[Items listed in a dataset]
____

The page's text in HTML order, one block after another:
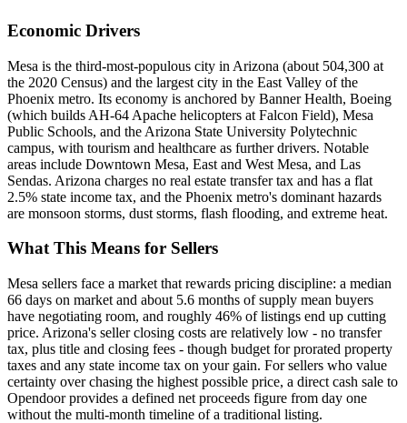
Economic Drivers
Mesa is the third-most-populous city in Arizona (about 504,300 at
the 2020 Census) and the largest city in the East Valley of the
Phoenix metro. Its economy is anchored by Banner Health, Boeing
(which builds AH-64 Apache helicopters at Falcon Field), Mesa
Public Schools, and the Arizona State University Polytechnic
campus, with tourism and healthcare as further drivers. Notable
areas include Downtown Mesa, East and West Mesa, and Las
Sendas. Arizona charges no real estate transfer tax and has a flat
2.5% state income tax, and the Phoenix metro's dominant hazards
are monsoon storms, dust storms, flash flooding, and extreme heat.
What This Means for Sellers
Mesa sellers face a market that rewards pricing discipline: a median
66 days on market and about 5.6 months of supply mean buyers
have negotiating room, and roughly 46% of listings end up cutting
price. Arizona's seller closing costs are relatively low - no transfer
tax, plus title and closing fees - though budget for prorated property
taxes and any state income tax on your gain. For sellers who value
certainty over chasing the highest possible price, a direct cash sale to
Opendoor provides a defined net proceeds figure from day one
without the multi-month timeline of a traditional listing.

____

TASK INSTRUCTIONS |
Print the entries as they stand, first line through the line holding "price. Arizona's seller", with every picture removed.

OUTPUT OF THE TASK |
The page's text in HTML order, one block after another:
Economic Drivers
Mesa is the third-most-populous city in Arizona (about 504,300 at
the 2020 Census) and the largest city in the East Valley of the
Phoenix metro. Its economy is anchored by Banner Health, Boeing
(which builds AH-64 Apache helicopters at Falcon Field), Mesa
Public Schools, and the Arizona State University Polytechnic
campus, with tourism and healthcare as further drivers. Notable
areas include Downtown Mesa, East and West Mesa, and Las
Sendas. Arizona charges no real estate transfer tax and has a flat
2.5% state income tax, and the Phoenix metro's dominant hazards
are monsoon storms, dust storms, flash flooding, and extreme heat.
What This Means for Sellers
Mesa sellers face a market that rewards pricing discipline: a median
66 days on market and about 5.6 months of supply mean buyers
have negotiating room, and roughly 46% of listings end up cutting
price. Arizona's seller closing costs are relatively low - no transfer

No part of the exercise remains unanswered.